Use the following code to apply the previous transforms and experiment with the values of the parameters to study their influence. Read the documentation at the begining of each class to understand the sintaxis of the input parameters.


In [None]:
### Modify this code to make your experiments....

cmask = CropByMask(15)
scale = Rescale(256)
rcrop = RandomCrop(224)
ccrop = CenterCrop(224)

# Apply each of the above transforms on sample.
fig = plt.figure(figsize=(7,7))
sample = train_dataset[65]
ax = plt.subplot(3,2, 1)
plt.tight_layout()
ax.set_title('original')
plt.imshow(sample['image'])
    
for i, tsfrm in enumerate([cmask, scale, ccrop, rcrop]):
    transformed_sample = tsfrm(sample)

    ax = plt.subplot(3, 2, i+2)
    plt.tight_layout()
    ax.set_title(type(tsfrm).__name__)
    plt.imshow(transformed_sample['image'])

plt.show()

#### Using package torchvision.transforms

Package torchvision.trasforms comes with many useful methods that implement valuable transforms for data augmentation.
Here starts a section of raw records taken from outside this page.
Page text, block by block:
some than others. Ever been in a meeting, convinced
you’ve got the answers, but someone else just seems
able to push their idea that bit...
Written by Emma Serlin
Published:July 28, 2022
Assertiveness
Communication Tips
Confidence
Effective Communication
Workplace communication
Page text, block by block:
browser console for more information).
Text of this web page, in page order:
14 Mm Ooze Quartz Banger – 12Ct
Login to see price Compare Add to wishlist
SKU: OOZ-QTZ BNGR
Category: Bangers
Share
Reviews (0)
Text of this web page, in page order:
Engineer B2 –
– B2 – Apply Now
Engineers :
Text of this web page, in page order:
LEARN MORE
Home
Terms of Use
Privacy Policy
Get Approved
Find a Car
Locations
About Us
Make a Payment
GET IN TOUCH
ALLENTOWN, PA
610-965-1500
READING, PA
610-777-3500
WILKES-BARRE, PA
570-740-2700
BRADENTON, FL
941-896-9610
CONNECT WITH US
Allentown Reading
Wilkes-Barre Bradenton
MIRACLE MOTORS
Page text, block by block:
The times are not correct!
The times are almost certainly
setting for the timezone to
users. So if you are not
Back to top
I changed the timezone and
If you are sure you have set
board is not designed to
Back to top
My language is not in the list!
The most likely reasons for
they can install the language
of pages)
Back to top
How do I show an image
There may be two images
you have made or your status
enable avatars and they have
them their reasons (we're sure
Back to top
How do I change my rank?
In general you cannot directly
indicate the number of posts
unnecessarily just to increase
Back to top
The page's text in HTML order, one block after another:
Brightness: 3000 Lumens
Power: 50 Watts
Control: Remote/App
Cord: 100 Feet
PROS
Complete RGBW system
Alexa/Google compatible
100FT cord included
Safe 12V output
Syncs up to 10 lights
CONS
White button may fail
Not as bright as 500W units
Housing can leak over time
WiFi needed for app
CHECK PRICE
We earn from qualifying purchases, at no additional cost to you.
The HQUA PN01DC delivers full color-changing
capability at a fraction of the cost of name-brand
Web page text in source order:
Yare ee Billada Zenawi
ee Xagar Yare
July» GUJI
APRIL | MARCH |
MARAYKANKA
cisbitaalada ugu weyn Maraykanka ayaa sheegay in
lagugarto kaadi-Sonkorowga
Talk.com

Those transforms can be applied either to torch.tensors or to images. However, torchvision uses PIL library to read and process images, in contrast to the matrix representation of images used in scikit-image library (the library we have used in the previous methods). Furthermore, some of the transforms affect both to input images and skin-lesion masks, which avoid applying them to our samples. Hence, in order to use a torchvision transform we need to implement a pipeline that:

- 1) First, convert the matrix-based images to PILImages
- 2) Apply the transform to PILImages
- 3) Convert PILImages to matrices

And applies these to input images and, if necessary, to the binary skin-lesion masks. The following class ``TVCenterCrop`` implements the same functionality as the previous ``CenterCrop``, but using the corresponding method in torchvision. It is therefore a useful example if you plan to make use of torchvision transforms.


In [None]:
class TVCenterCrop(object):
    """Crop the central area of the image. Example using the method in torchvision. Requires to
    internally convert from skimage (numpy array) to PIL Image

    Args:
        output_size (tupla or int): Crop size. If int, square crop

    """

    def __init__(self, size):
        self.CC=transforms.CenterCrop(size)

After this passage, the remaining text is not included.